Top of EXERCISE MATERIAL

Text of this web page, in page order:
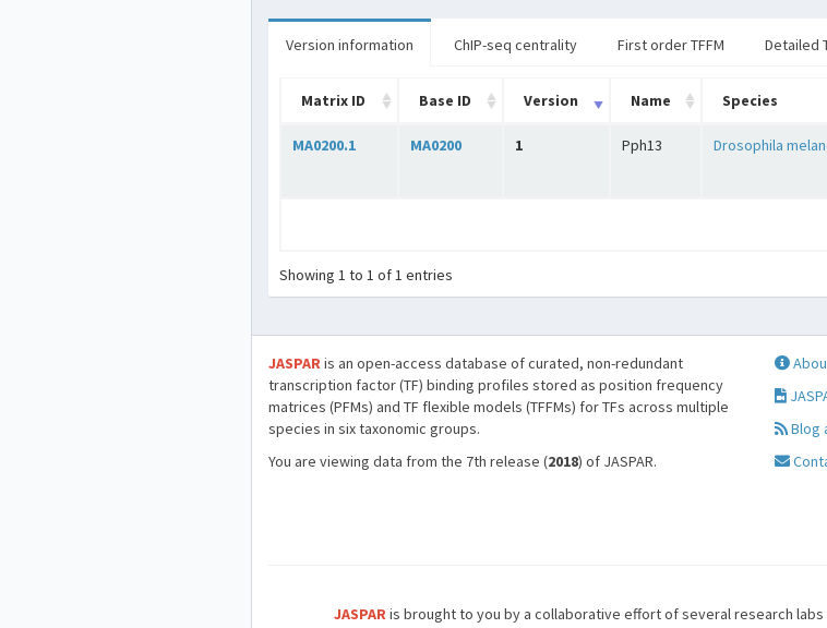
Version information ChIP-seq centrality First order TFFM Detailed
Matrix ID Base ID Version Name Species
MA0200.1 MA0200 1 Pph13 Drosophila
Showing 1 to 1 of 1 entries
JASPARis an open-access database of curated, non-redundant
transcription factor (TF) binding profiles stored as position frequency
matrices (PFMs) and TF flexible models (TFFMs) for TFs across multiple
species in six taxonomic groups.
You are viewing data from the 7th release (2018) of JASPAR.
Blog
JASPARis brought to you by a collaborative effort of several research labs
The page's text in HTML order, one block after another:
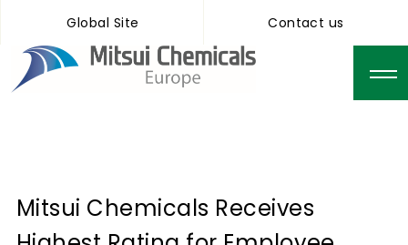
Global Site Contact us
Mitsui Chemicals Receives
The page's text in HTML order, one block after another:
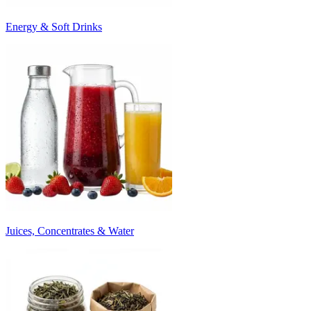
Energy & Soft Drinks
Juices, Concentrates & Water
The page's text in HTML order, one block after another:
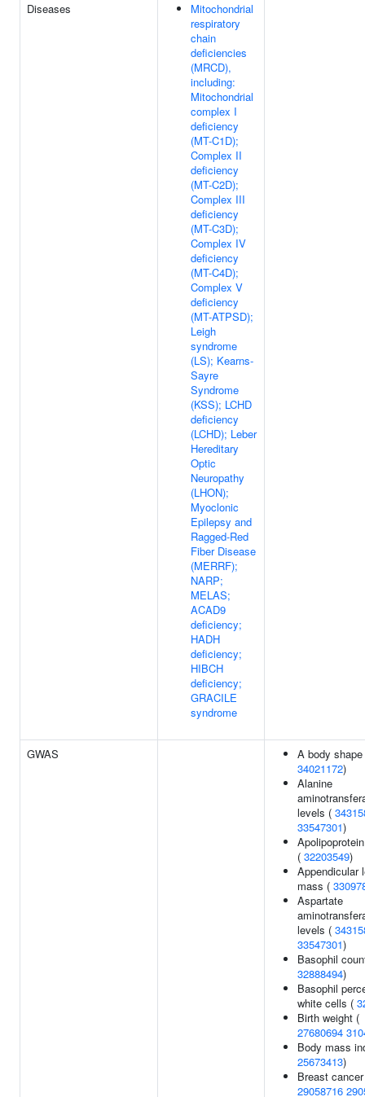
Diseases
Mitochondrial
respiratory
chain
deficiencies
(MRCD),
including:
Mitochondrial
complex I
deficiency
(MT-C1D);
Complex II
deficiency
(MT-C2D);
Complex III
deficiency
(MT-C3D);
Complex IV
deficiency
(MT-C4D);
Complex V
deficiency
(MT-ATPSD);
Leigh
syndrome
(LS); Kearns-
Sayre
Syndrome
(KSS); LCHD
deficiency
(LCHD); Leber
Hereditary
Optic
Neuropathy
(LHON);
Myoclonic
Epilepsy and
Ragged-Red
Fiber Disease
(MERRF);
NARP;
MELAS;
ACAD9
deficiency;
HADH
deficiency;
HIBCH
deficiency;
GRACILE
syndrome
GWAS
A body
34021172)
Alanine
levels (
33547301)
( 32203549)
Appendicular
mass (
Aspartate
levels (
33547301)
Basophil
32888494)
Basophil
white cells (
Birth weight (
27680694
Body mass
25673413)
Breast
29058716
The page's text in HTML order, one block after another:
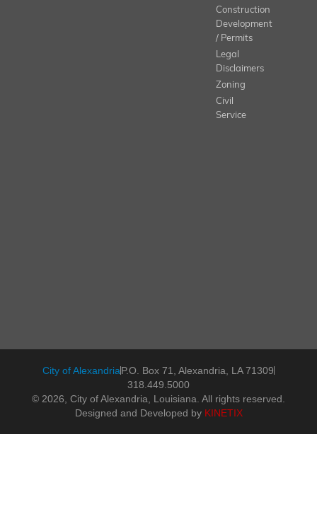
Construction
Development
/ Permits
Legal
Disclaimers
Zoning
Civil
Service
City of AlexandriaP.O. Box 71, Alexandria, LA 71309
318.449.5000
© 2026, City of Alexandria, Louisiana. All rights reserved.
Designed and Developed by KINETIX
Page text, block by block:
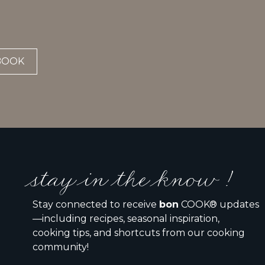
stay in the know !
Stay connected to receive bon COOK® updates
—including recipes, seasonal inspiration,
cooking tips, and shortcuts from our cooking
community!
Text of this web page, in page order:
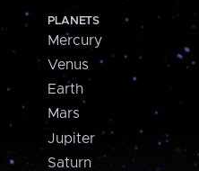
PLANETS
Mercury
Venus
Earth
Mars
Jupiter
Saturn
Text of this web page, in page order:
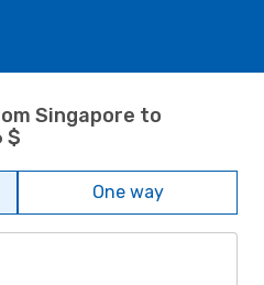
Singapore to
$
One way
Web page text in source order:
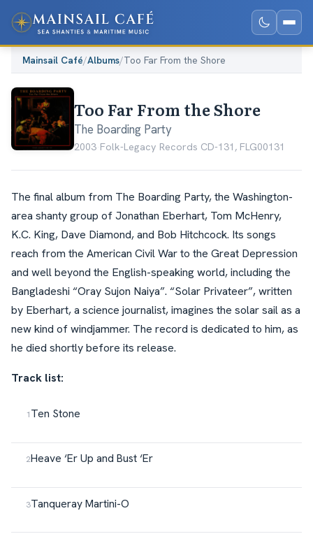
Mainsail Café/Albums/Too Far From the Shore
Too Far From the Shore
The Boarding Party
2003·Folk-Legacy Records CD-131, FLG00131
The final album from The Boarding Party, the Washington-
area shanty group of Jonathan Eberhart, Tom McHenry,
K.C. King, Dave Diamond, and Bob Hitchcock. Its songs
reach from the American Civil War to the Great Depression
and well beyond the English-speaking world, including the
Bangladeshi “Oray Sujon Naiya”. “Solar Privateer”, written
by Eberhart, a science journalist, imagines the solar sail as a
new kind of windjammer. The record is dedicated to him, as
he died shortly before its release.
Track list:
Ten Stone
Heave ‘Er Up and Bust ‘Er
Tanqueray Martini-O
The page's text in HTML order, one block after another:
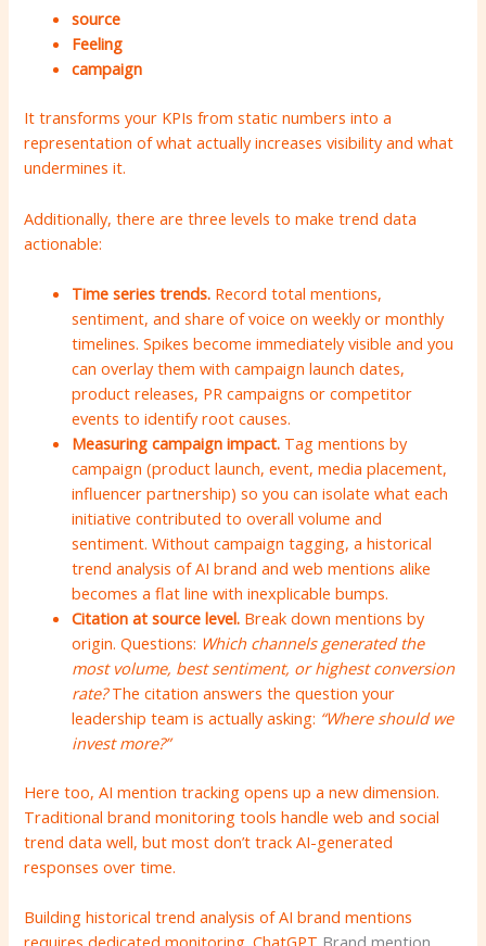
source
Feeling
campaign
It transforms your KPIs from static numbers into a
representation of what actually increases visibility and what
undermines it.
Additionally, there are three levels to make trend data
actionable:
Time series trends. Record total mentions,
sentiment, and share of voice on weekly or monthly
timelines. Spikes become immediately visible and you
can overlay them with campaign launch dates,
product releases, PR campaigns or competitor
events to identify root causes.
Measuring campaign impact. Tag mentions by
campaign (product launch, event, media placement,
influencer partnership) so you can isolate what each
initiative contributed to overall volume and
sentiment. Without campaign tagging, a historical
trend analysis of AI brand and web mentions alike
becomes a flat line with inexplicable bumps.
Citation at source level. Break down mentions by
origin. Questions: Which channels generated the
most volume, best sentiment, or highest conversion
rate?The citation answers the question your
leadership team is actually asking: “Where should we
invest more?”
Here too, AI mention tracking opens up a new dimension.
Traditional brand monitoring tools handle web and social
trend data well, but most don’t track AI-generated
responses over time.
Building historical trend analysis of AI brand mentions
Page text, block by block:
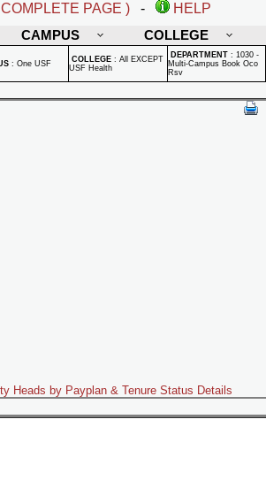
PAGE ) -
HELP
CAMPUS COLLEGE
: One USF COLLEGE : All EXCEPT
USF Health
DEPARTMENT : 1030 -
Multi-Campus Book Oco
Rsv
Heads by Payplan & Tenure Status Details
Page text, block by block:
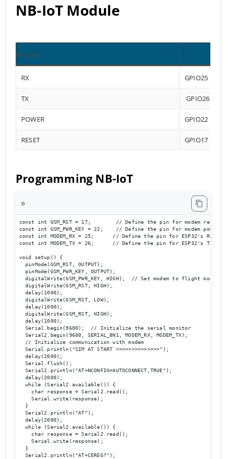
NB-IoT Module
Modem
RX GPIO25
TX GPIO26
POWER GPIO22
RESET GPIO17
Programming NB-IoT
⚙️
const int GSM_RST = 17;        // Define the pin for modem reset
const int GSM_PWR_KEY = 22;    // Define the pin for modem power
const int MODEM_RX = 25;      // Define the pin for ESP32's RX to
const int MODEM_TX = 26;      // Define the pin for ESP32's TX to
void setup() {
  pinMode(GSM_RST, OUTPUT);
  pinMode(GSM_PWR_KEY, OUTPUT);
  digitalWrite(GSM_PWR_KEY, HIGH);  // Set modem to flight mode
  digitalWrite(GSM_RST, HIGH);
  delay(1000);
  digitalWrite(GSM_RST, LOW);
  delay(1000);
  digitalWrite(GSM_RST, HIGH);
  delay(1000);
  Serial.begin(9600);  // Initialize the serial monitor
  Serial2.begin(9600, SERIAL_8N1, MODEM_RX, MODEM_TX);
  // Initialize communication with modem
  Serial.println("SIM AT START >>>>>>>>>>>>>>");
  delay(2000);
  Serial.flush();
  Serial2.println("AT+NCONFIG=AUTOCONNECT,TRUE");
  delay(2000);
  while (Serial2.available()) {
    char response = Serial2.read();
    Serial.write(response);
  }
  Serial2.println("AT");
  delay(2000);
  while (Serial2.available()) {
    char response = Serial2.read();
    Serial.write(response);
  }
  Serial2.println("AT+CEREG?");
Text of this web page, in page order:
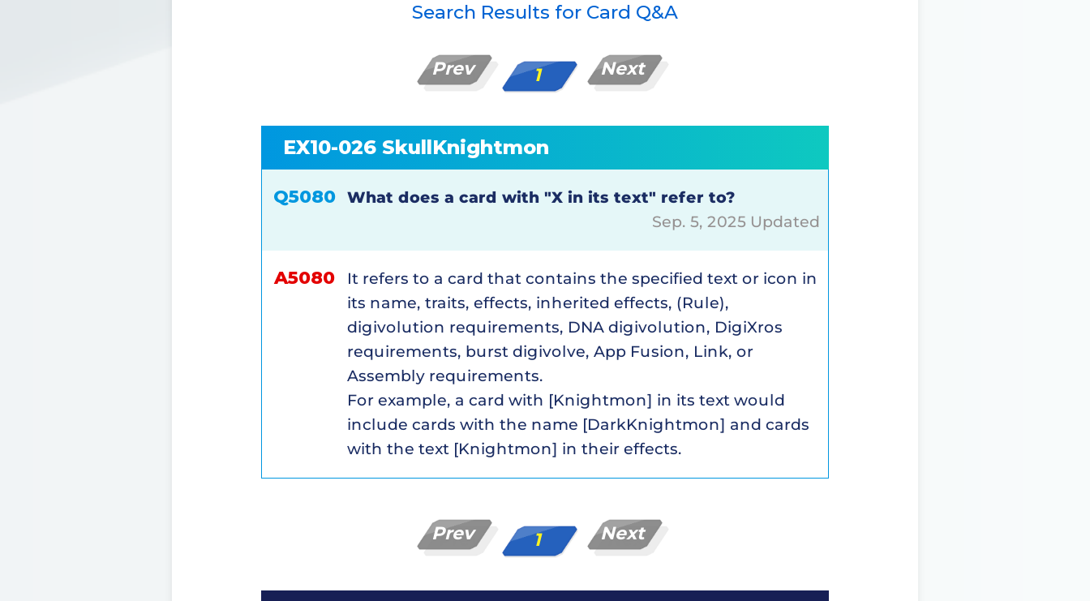
Search Results for Card Q&A
Prev 1 Next
EX10-026 SkullKnightmon
Q5080 What does a card with "X in its text" refer to?
Sep. 5, 2025 Updated
A5080 It refers to a card that contains the specified text or icon in
its name, traits, effects, inherited effects, (Rule),
digivolution requirements, DNA digivolution, DigiXros
requirements, burst digivolve, App Fusion, Link, or
Assembly requirements.
For example, a card with [Knightmon] in its text would
include cards with the name [DarkKnightmon] and cards
with the text [Knightmon] in their effects.
Prev 1 Next
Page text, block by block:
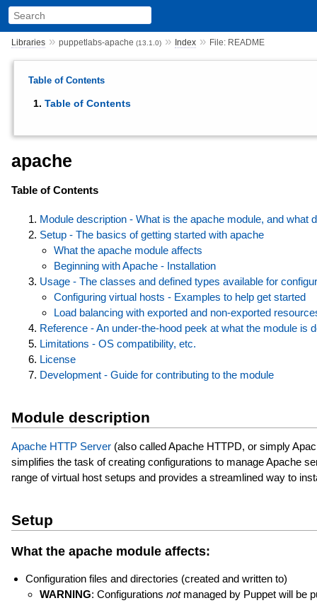
Libraries» puppetlabs-apache (13.1.0)» Index» File: README
Table of Contents
Table of Contents
apache
Table of Contents
Module description - What is the apache module, and what
Setup - The basics of getting started with apache
What the apache module affects
Beginning with Apache - Installation
Usage - The classes and defined types available for
Configuring virtual hosts - Examples to help get started
Load balancing with exported and non-exported
Reference - An under-the-hood peek at what the module is
Limitations - OS compatibility, etc.
License
Development - Guide for contributing to the module
Module description
Apache HTTP Server(also called Apache HTTPD, or simply
simplifies the task of creating configurations to manage Apache
range of virtual host setups and provides a streamlined way to
Setup
What the apache module affects:
Configuration files and directories (created and written to)
WARNING: Configurations notmanaged by Puppet will be
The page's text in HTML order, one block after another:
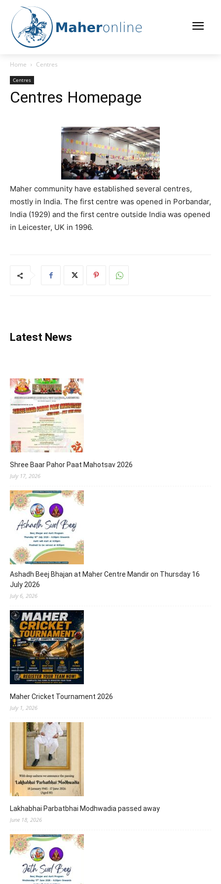
Home Centres
Centres
Centres Homepage
Maher community have established several centres,
mostly in India. The first centre was opened in Porbandar,
India (1929) and the first centre outside India was opened
in Leicester, UK in 1996.
Latest News
Shree Baar Pahor Paat Mahotsav 2026
July 17, 2026
Ashadh Beej Bhajan at Maher Centre Mandir on Thursday 16
July 2026
July 6, 2026
Maher Cricket Tournament 2026
July 1, 2026
Lakhabhai Parbatbhai Modhwadia passed away
June 18, 2026
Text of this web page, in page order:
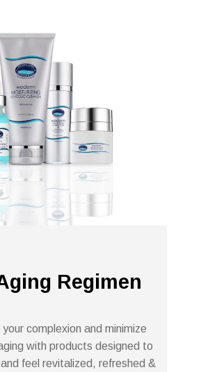
Regimen
complexion and minimize
with products designed to
feel revitalized, refreshed &
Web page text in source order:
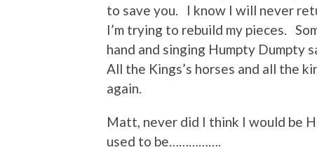
to save you. I know I will never
I’m trying to rebuild my pieces.
hand and singing Humpty Dumpty
All the Kings’s horses and all the
again.
Matt, never did I think I would be
used to be…………….
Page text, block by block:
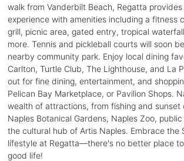
walk from Vanderbilt Beach, Regatta
experience with amenities including a fitness
grill, picnic area, gated entry, tropical
more. Tennis and pickleball courts will soon
nearby community park. Enjoy local dining
Carlton, Turtle Club, The Lighthouse, and La
out for fine dining, entertainment, and
Pelican Bay Marketplace, or Pavilion Shops.
wealth of attractions, from fishing and sunset
Naples Botanical Gardens, Naples Zoo,
the cultural hub of Artis Naples. Embrace the
lifestyle at Regatta—there's no better place
good life!
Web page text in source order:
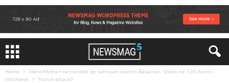
Home
Identifikohen terroristet qe sulmuan teatrin Bataclan. Shkon ne 130 numri i
viktimave
france-attack1
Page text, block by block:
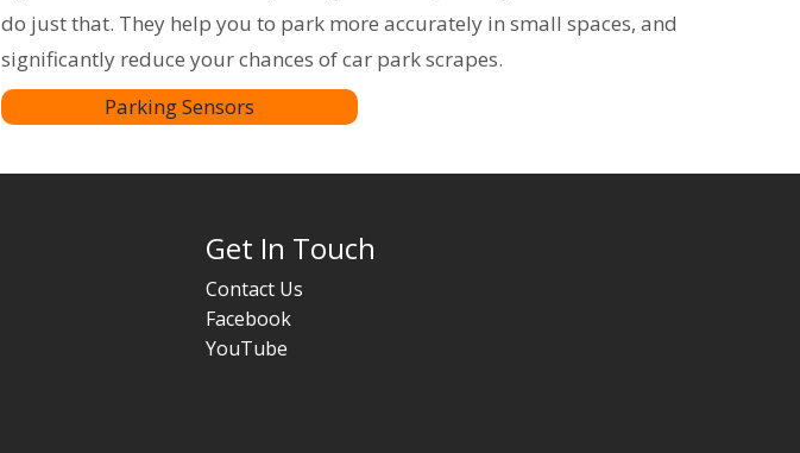
do just that. They help you to park more accurately in small spaces, and
significantly reduce your chances of car park scrapes.
Parking Sensors
Get In Touch
Contact Us
Facebook
YouTube
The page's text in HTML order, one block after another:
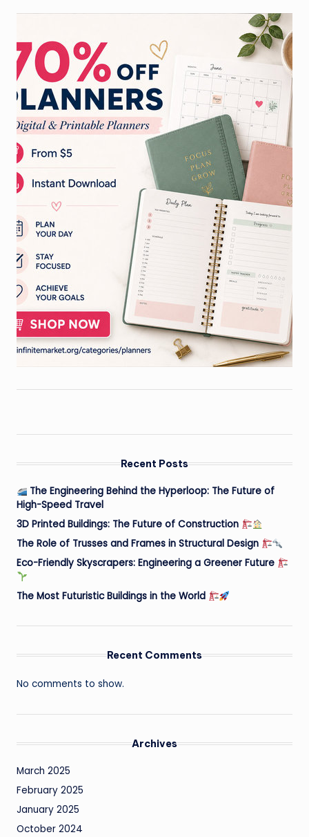
Recent Posts
The Engineering Behind the Hyperloop: The Future of
High-Speed Travel
3D Printed Buildings: The Future of Construction
The Role of Trusses and Frames in Structural Design
Eco-Friendly Skyscrapers: Engineering a Greener Future
The Most Futuristic Buildings in the World
Recent Comments
No comments to show.
Archives
March 2025
February 2025
January 2025
October 2024
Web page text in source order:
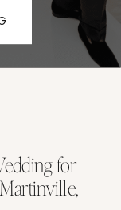
for
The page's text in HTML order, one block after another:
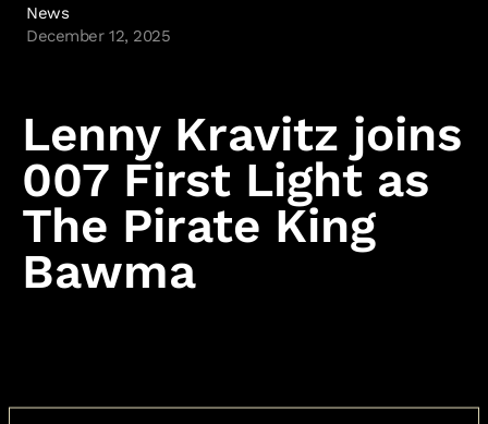
News
December 12, 2025
Lenny Kravitz joins
007 First Light as
The Pirate King
Bawma
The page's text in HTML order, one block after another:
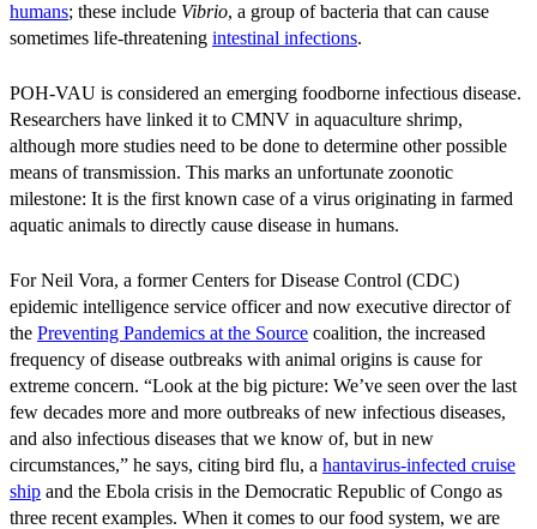
humans; these include Vibrio, a group of bacteria that can cause
sometimes life-threatening intestinal infections.
POH-VAU is considered an emerging foodborne infectious disease.
Researchers have linked it to CMNV in aquaculture shrimp,
although more studies need to be done to determine other possible
means of transmission. This marks an unfortunate zoonotic
milestone: It is the first known case of a virus originating in farmed
aquatic animals to directly cause disease in humans.
For Neil Vora, a former Centers for Disease Control (CDC)
epidemic intelligence service officer and now executive director of
the Preventing Pandemics at the Source coalition, the increased
frequency of disease outbreaks with animal origins is cause for
extreme concern. “Look at the big picture: We’ve seen over the last
few decades more and more outbreaks of new infectious diseases,
and also infectious diseases that we know of, but in new
circumstances,” he says, citing bird flu, a hantavirus-infected cruise
ship and the Ebola crisis in the Democratic Republic of Congo as
three recent examples. When it comes to our food system, we are
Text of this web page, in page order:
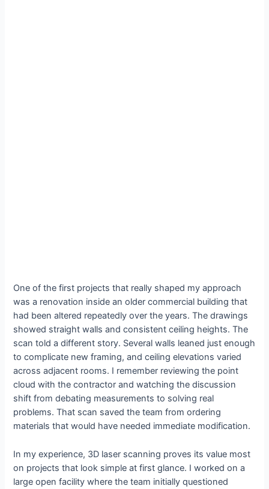
One of the first projects that really shaped my approach
was a renovation inside an older commercial building that
had been altered repeatedly over the years. The drawings
showed straight walls and consistent ceiling heights. The
scan told a different story. Several walls leaned just enough
to complicate new framing, and ceiling elevations varied
across adjacent rooms. I remember reviewing the point
cloud with the contractor and watching the discussion
shift from debating measurements to solving real
problems. That scan saved the team from ordering
materials that would have needed immediate modification.
In my experience, 3D laser scanning proves its value most
on projects that look simple at first glance. I worked on a
large open facility where the team initially questioned
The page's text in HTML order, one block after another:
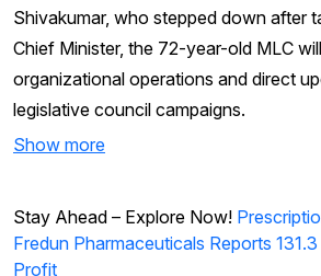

Bottom of EXERCISE MATERIAL

**INSTRUCTIONS FOR THE TASK:**
Starting with the line that has "WARNING: Configurations notmanaged" and ending with the line that has "mostly in India.", repeat the lines above exactly, omitting every picture.

**RESPONSE TO THE TASK:**
WARNING: Configurations notmanaged by Puppet will be
The page's text in HTML order, one block after another:
Home Centres
Centres
Centres Homepage
Maher community have established several centres,
mostly in India. The first centre was opened in Porbandar,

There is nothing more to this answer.